I want to go into a detailed analysis, but before we go further let’s look at the side by side comparison for both years.
Total books sold
2015 = 350
Difference = -103
2015 = $5250
2016 = $3473
Difference = -$1777
These are the two numbers that I want to look at closely throughout the rest of this article because selling over 100 fewer books and making almost $1800 less revenue seems bad. It seems really, really bad.
And it is bad, but it’s not all bad. So let’s explore some of the reasons behind these two phenomena.
Why total books sold were down this year
1. We didn’t have a $5 product
Last year we had Paradise #1, which was the first issue of Paradise and it was only $5. We had 81 copies of those last year, so just those alone accounted for almost all of our item losses. This year the lowest price point we had was $10. However, Paradise cost $2.50 make, so this is a very low margin item which is why we did away with selling it at shows.

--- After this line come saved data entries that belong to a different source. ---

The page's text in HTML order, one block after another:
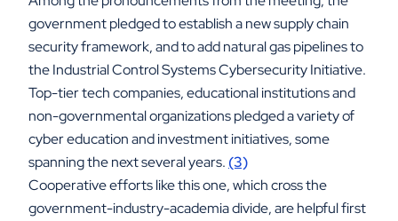
government pledged to establish a new supply chain
security framework, and to add natural gas pipelines to
the Industrial Control Systems Cybersecurity Initiative.
Top-tier tech companies, educational institutions and
non-governmental organizations pledged a variety of
cyber education and investment initiatives, some
spanning the next several years. (3)
Cooperative efforts like this one, which cross the
government-industry-academia divide, are helpful first
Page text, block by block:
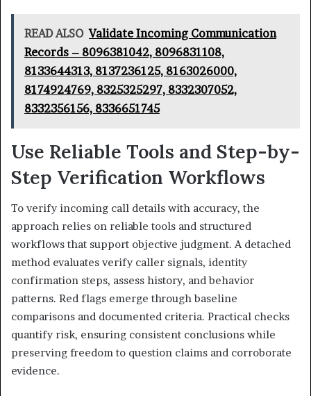
READ ALSO Validate Incoming Communication
Records – 8096381042, 8096831108,
8133644313, 8137236125, 8163026000,
8174924769, 8325325297, 8332307052,
8332356156, 8336651745
Use Reliable Tools and Step-by-
Step Verification Workflows
To verify incoming call details with accuracy, the
approach relies on reliable tools and structured
workflows that support objective judgment. A detached
method evaluates verify caller signals, identity
confirmation steps, assess history, and behavior
patterns. Red flags emerge through baseline
comparisons and documented criteria. Practical checks
quantify risk, ensuring consistent conclusions while
preserving freedom to question claims and corroborate
evidence.
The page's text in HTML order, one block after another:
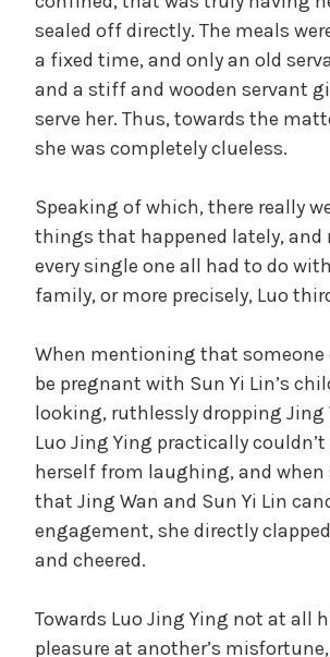
sealed off directly. The meals
a fixed time, and only an old
and a stiff and wooden servant
serve her. Thus, towards the
she was completely clueless.
Speaking of which, there really
things that happened lately, and
every single one all had to do
family, or more precisely, Luo
When mentioning that
be pregnant with Sun Yi Lin’s
looking, ruthlessly dropping Jing
Luo Jing Ying practically
herself from laughing, and when
that Jing Wan and Sun Yi Lin
engagement, she directly
and cheered.
Towards Luo Jing Ying not at all
pleasure at another’s
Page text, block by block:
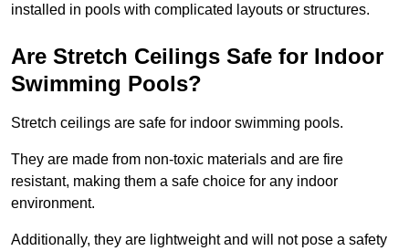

2. We didn’t bundle as much or make our bundles as low
Last year we bundled up to three books for $20. We would give Paradise, Ichabod, and possibly a children’s book for only $20, whereas the cheapest books were this year were 2 for $30. That means a lot fewer products sold, but far more profit on those books. Since Paradise and our kid’s book cost $2.50 each and Ichabod cost $6, we were only making $9 total on that sale, which is a very low margin for a con. By doing away with those bundles, we sold less but made more on each sale.
3. We moved from an exhibitor table to small press
The traffic from last year to this year was less than half. At the exhibitor table we were at last year we had a corner table next to the main aisleway. This year we were in small press and there was often no traffic at all through our row. I think Long Beach had more traffic than SDCC at some points, and Long Beach has a fraction of the attendees. If you believe, like I do, that sales are simply a product of a funnel, then fewer people going into the funnel means fewer sales.
4. We didn’t have any original art
Last year I made 60 pieces of original art and sold it for anywhere from $5-$20. A lot of our bundles also included a piece of original art. Having the original art really helped get people to the table and make sales. This year we had none of that.
5. We didn’t discount our books nearly as much
Last year we discounted Ichabod down to $10 during some hours of the con, which really helped them fly off the table. This year, we didn’t do any of that. We kept the price point $20, or 2 for $30, which meant that the lowest we sold the books for was $15, almost 50% more than our lowest cost last year. However, if we sell a book for $15 instead of $10 we can sell 50% less and still make the same amount of money.
The reduction in book sales, came down to several factors; we increased the price of the items at our table, didn’t bundle or cut rates of our books as much, moved to a less trafficked location, and didn’t have original art. None of this would have been so bad except that total revenue was down drastically from last year.
If we able to keep revenue up and increase prices, this would have been a fabulous year. However, we weren’t. So let’s visit the reasons total revenue was down this year.
Why Total revenue was down this year
1. My artist only ordered 100 books instead of 200.
The artist I brought with me to the cons ordered 200 copies of his books last year. This year he only bought 100, which means that right off the bad we were going to have $800 less revenue than last year.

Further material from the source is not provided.